§ **ASSIGNMENT**
Your answer should show every line of the material below that includes "Markets".

-.-.-

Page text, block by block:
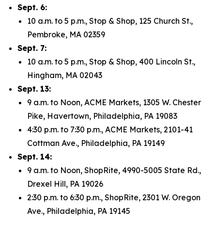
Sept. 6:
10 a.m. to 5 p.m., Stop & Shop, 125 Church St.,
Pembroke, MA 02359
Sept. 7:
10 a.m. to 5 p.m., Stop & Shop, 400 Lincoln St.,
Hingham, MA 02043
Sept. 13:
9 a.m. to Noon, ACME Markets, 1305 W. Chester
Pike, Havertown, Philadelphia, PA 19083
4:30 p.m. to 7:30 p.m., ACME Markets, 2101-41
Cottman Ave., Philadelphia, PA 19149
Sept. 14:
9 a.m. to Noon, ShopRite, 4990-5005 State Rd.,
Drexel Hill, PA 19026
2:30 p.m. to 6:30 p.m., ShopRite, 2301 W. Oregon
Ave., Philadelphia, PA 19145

-.-.-

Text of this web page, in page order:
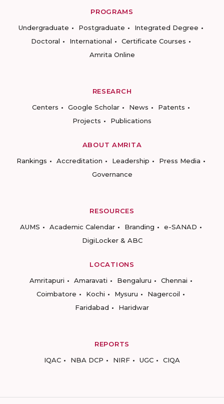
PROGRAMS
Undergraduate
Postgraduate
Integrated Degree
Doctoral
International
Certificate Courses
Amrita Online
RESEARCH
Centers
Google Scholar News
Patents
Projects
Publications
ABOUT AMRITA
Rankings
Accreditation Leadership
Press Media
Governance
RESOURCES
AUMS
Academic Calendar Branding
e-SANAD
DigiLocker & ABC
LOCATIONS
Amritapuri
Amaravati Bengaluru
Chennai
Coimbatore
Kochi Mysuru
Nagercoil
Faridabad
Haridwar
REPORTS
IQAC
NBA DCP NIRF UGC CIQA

-.-.-

§ **SOLUTION TO THIS PROBLEM**
9 a.m. to Noon, ACME Markets, 1305 W. Chester
4:30 p.m. to 7:30 p.m., ACME Markets, 2101-41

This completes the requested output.